Quote from: TristramEvans;723277Never understood the "mother may I?" analogy.

From my observation, it tends to be a confused "movement". Half of the people talking about "mother may I" are advocating narrative control mechanics that equalize or moderate control of the game world. (I can at least comprehend what those people are arguing for.)

The other half, OTOH, are advocating for something that seems utterly incoherent to me: Basically they want the game to dictate a precise resolution method and difficulty number for every possible action. If the GM ever needs to, say, make a judgment call about what the difficulty of a task should be the system has failed. This camp tends to take guidelines and treat them as ironclad legal contracts. (The fact that their "ideal" could never actually be achieved at a gaming table also leads me to suspect that they don't actually play.)
Note: this sig cut for personal slander and harassment by a lying tool who has been engaging in stalking me all over social media with filthy lies - RPGPundit

Daztur


TristramEvans

Quote from: Daztur;723311Or Magic Tea Party...

Im at the point now where I think just ignoring anyone who uses that phrase is the best bet. The Denners who periodically stop by here spouting that one inevitably turn out to be trolls.. Arduin, Rooster, Mister GC, etc

jhkim

I agree that "Mother May I", "Magic Tea Party", and "fantasy heartbreaker" are all dumb terms to use.

It's one thing to insult someone else's way of pretending to be an elf. Come up with an argument of why they suck and make your point. Spreading insulting terms, though, is empty posturing and name-calling.

smiorgan

Quote from: Justin Alexander;723310From my observation, it tends to be a confused "movement". Half of the people talking about "mother may I" are advocating narrative control mechanics that equalize or moderate control of the game world. (I can at least comprehend what those people are arguing for.)

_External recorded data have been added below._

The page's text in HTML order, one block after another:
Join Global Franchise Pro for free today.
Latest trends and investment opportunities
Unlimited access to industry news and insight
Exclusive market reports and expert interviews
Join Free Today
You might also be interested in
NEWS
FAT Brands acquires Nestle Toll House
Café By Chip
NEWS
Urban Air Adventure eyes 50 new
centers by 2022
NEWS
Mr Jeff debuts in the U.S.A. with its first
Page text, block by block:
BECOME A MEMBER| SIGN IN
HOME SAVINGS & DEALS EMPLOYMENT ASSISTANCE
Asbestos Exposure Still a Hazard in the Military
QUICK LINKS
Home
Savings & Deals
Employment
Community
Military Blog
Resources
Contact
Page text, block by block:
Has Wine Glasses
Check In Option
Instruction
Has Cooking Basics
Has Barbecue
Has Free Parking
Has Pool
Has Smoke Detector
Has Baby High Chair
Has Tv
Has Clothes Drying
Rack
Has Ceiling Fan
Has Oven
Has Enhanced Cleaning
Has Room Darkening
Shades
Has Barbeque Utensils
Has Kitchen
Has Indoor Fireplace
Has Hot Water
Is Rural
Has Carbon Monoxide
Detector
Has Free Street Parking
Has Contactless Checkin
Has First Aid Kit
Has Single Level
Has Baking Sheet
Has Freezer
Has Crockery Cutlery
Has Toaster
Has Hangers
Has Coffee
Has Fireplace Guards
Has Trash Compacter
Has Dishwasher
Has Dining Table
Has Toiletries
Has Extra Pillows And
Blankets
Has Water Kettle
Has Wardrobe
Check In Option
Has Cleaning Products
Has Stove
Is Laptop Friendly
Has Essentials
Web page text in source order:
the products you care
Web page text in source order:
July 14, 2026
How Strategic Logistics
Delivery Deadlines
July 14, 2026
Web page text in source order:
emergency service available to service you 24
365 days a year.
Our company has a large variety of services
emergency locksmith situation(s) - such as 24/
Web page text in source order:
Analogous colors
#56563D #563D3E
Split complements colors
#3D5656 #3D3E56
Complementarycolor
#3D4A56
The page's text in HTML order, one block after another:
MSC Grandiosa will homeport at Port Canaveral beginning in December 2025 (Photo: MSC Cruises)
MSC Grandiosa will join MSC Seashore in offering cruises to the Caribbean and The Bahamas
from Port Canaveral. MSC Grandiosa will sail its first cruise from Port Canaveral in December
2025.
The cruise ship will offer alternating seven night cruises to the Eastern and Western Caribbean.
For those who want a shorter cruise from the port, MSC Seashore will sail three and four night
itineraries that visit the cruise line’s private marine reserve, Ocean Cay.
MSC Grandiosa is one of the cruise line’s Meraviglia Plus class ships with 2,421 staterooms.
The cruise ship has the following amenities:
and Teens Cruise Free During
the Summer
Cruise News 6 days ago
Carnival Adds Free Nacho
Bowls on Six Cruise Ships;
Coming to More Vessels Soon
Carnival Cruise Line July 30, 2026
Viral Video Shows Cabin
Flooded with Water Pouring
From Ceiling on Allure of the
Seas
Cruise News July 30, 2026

The other half, OTOH, are advocating for something that seems utterly incoherent to me: Basically they want the game to dictate a precise resolution method and difficulty number for every possible action. If the GM ever needs to, say, make a judgment call about what the difficulty of a task should be the system has failed. This camp tends to take guidelines and treat them as ironclad legal contracts. (The fact that their "ideal" could never actually be achieved at a gaming table also leads me to suspect that they don't actually play.)

QFT, nice summary.

Grymbok

Quote from: Justin Alexander;723310From my observation, it tends to be a confused "movement". Half of the people talking about "mother may I" are advocating narrative control mechanics that equalize or moderate control of the game world. (I can at least comprehend what those people are arguing for.)

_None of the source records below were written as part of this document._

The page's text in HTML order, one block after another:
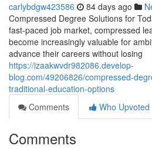
carlybdgw423586 84 days ago
Compressed Degree Solutions for
fast-paced job market, compressed
become increasingly valuable for
advance their careers without losing
https://izaakwvdr982086.develop-
blog.com/49206826/compressed-
traditional-education-options
Comments
Who Upvoted
Comments
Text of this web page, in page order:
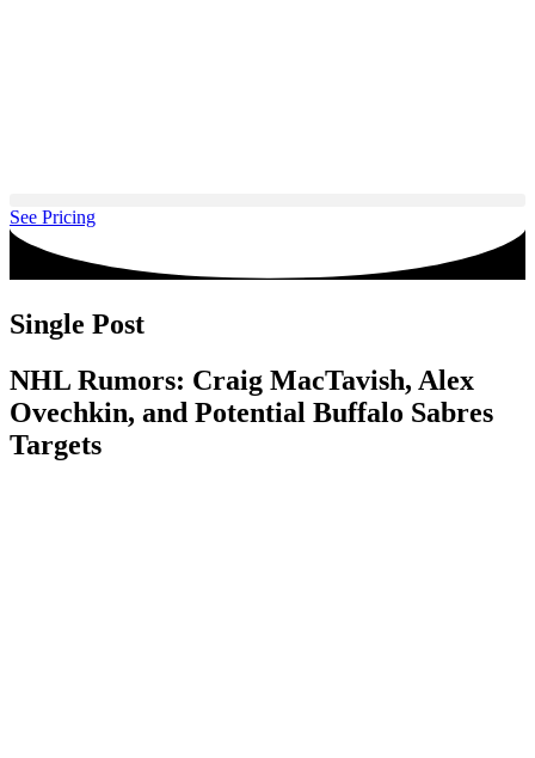
See Pricing
Single Post
NHL Rumors: Craig MacTavish, Alex
Ovechkin, and Potential Buffalo Sabres
Targets
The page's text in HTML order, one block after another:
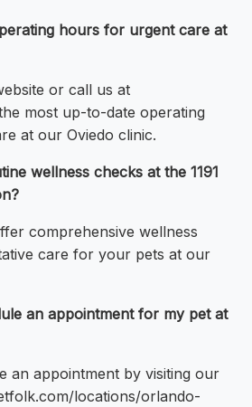
hours for urgent care at
or call us at
most up-to-date operating
at our Oviedo clinic.
wellness checks at the 1191
comprehensive wellness
care for your pets at our
an appointment for my pet at
an appointment by visiting our
locations/orlando-
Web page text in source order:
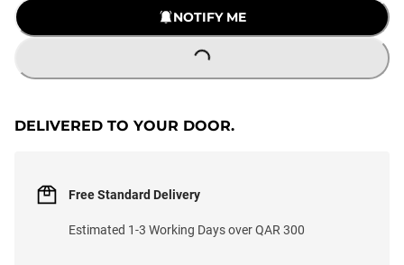
NOTIFY ME
LOADING...
DELIVERED TO YOUR DOOR.
Free Standard Delivery
Estimated 1-3 Working Days over QAR 300
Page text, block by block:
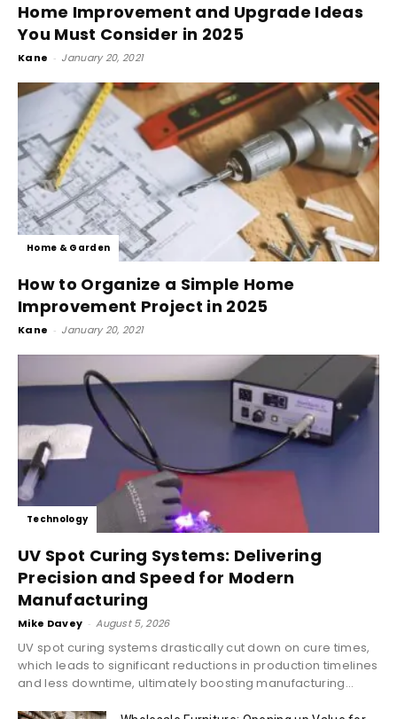
Home Improvement and Upgrade Ideas
You Must Consider in 2025
Kane - January 20, 2021
Home & Garden
How to Organize a Simple Home
Improvement Project in 2025
Kane - January 20, 2021
Technology
UV Spot Curing Systems: Delivering
Precision and Speed for Modern
Manufacturing
Mike Davey - August 5, 2026
UV spot curing systems drastically cut down on cure times,
which leads to significant reductions in production timelines
and less downtime, ultimately boosting manufacturing...
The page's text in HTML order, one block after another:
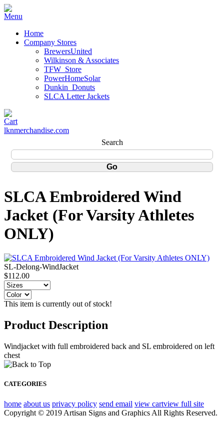
Home
Company Stores
BrewersUnited
Wilkinson & Associates
TFW_Store
PowerHomeSolar
Dunkin_Donuts
SLCA Letter Jackets
lknmerchandise.com
Search
SLCA Embroidered Wind
Jacket (For Varsity Athletes
ONLY)
SL-Delong-WindJacket
$112.00
This item is currently out of stock!
Product Description
Windjacket with full embroidered back and SL embroidered on left
chest
CATEGORIES
home about us privacy policy send email view cartview full site
Copyright © 2019 Artisan Signs and Graphics All Rights Reserved.
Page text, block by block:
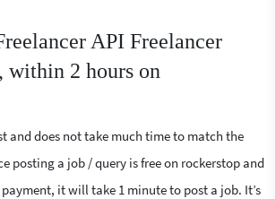
API Freelancer
within 2 hours on
and does not take much time to match the
posting a job / query is free on rockerstop and
it will take 1 minute to post a job. It’s
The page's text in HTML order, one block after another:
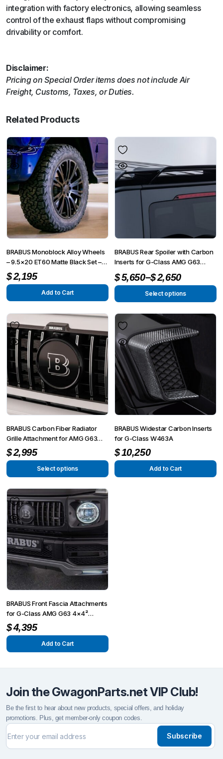
integration with factory electronics, allowing seamless
control of the exhaust flaps without compromising
drivability or comfort.
Disclaimer:
Pricing on Special Order items does not include Air
Freight, Customs, Taxes, or Duties.
Related Products
BRABUS Monoblock Alloy Wheels
– 9.5×20 ET60 Matte Black Set –
Fits G-Wagon W463, W463A,
4×4²
$2,195
Add to Cart
BRABUS Rear Spoiler with Carbon
Inserts for G-Class AMG G63
4×4² W463A
$2,650
–
$5,650
Price
range:
$2,650
through
$5,650
Select options
This
product
has
multiple
variants.
The
options
may
be
chosen
the
product
page
BRABUS Carbon Fiber Radiator
Grille Attachment for AMG G63
4×4² W463A
$2,995
Select options
This
product
has
multiple
variants.
The
options
may
be
chosen
the
product
page
BRABUS Widestar Carbon Inserts
for G-Class W463A
$10,250
Add to Cart
BRABUS Front Fascia Attachments
for G-Class AMG G63 4×4²
W463A
$4,395
Add to Cart
Join the GwagonParts.net VIP Club!
Be the first to hear about new products, special offers, and holiday
promotions. Plus, get member-only coupon codes.
Subscribe
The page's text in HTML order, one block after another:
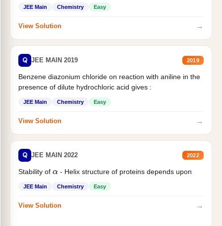
JEE Main Chemistry Easy
View Solution →
Q JEE MAIN 2019 2019
Benzene diazonium chloride on reaction with aniline in the
presence of dilute hydrochloric acid gives :
JEE Main Chemistry Easy
View Solution →
Q JEE MAIN 2022 2022
Stability of α- Helix structure of proteins depends upon
JEE Main Chemistry Easy
View Solution →
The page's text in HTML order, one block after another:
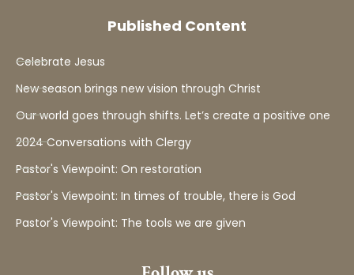
Published Content
Celebrate Jesus
New season brings new vision through Christ
Our world goes through shifts. Let’s create a positive one
2024 Conversations with Clergy
Pastor's Viewpoint: On restoration
Pastor's Viewpoint: In times of trouble, there is God
Pastor's Viewpoint: The tools we are given
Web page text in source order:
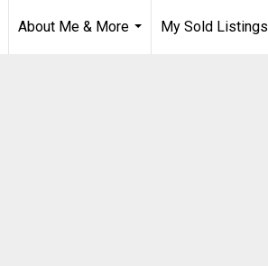
About Me & More
My Sold Listings

The other half, OTOH, are advocating for something that seems utterly incoherent to me: Basically they want the game to dictate a precise resolution method and difficulty number for every possible action. If the GM ever needs to, say, make a judgment call about what the difficulty of a task should be the system has failed. This camp tends to take guidelines and treat them as ironclad legal contracts. (The fact that their "ideal" could never actually be achieved at a gaming table also leads me to suspect that they don't actually play.)

My understanding of the term - which seems to fall halfway between your two options - is that the MMI? crowd don't want to have to ask the GM if they can scale a nearby building and then drop behind the enemy to administer a backstab. Rather, they want to have a power on their character sheet which grants them the ability to manoeuvre using relevant encounter geometry to get in to a position to administer a backstab. It's kind on a edge case of the "whatever is not permitted is forbidden" school of thought - the view is that if you don't explicitly have the ability to do something guaranteed by your character sheet, then you are just at the whim of the GM.

The Ent

I'll admit to liking Burning Wheel's "MMI?" solution on skills - if you made the PC's skill roll, then the PC has succeeded, end of discussion. I've played in way too many D&D sessions in wich my character had to succeed at a ridiculous number of skill rolls in order to succeed...sooner or later the skill roll fails.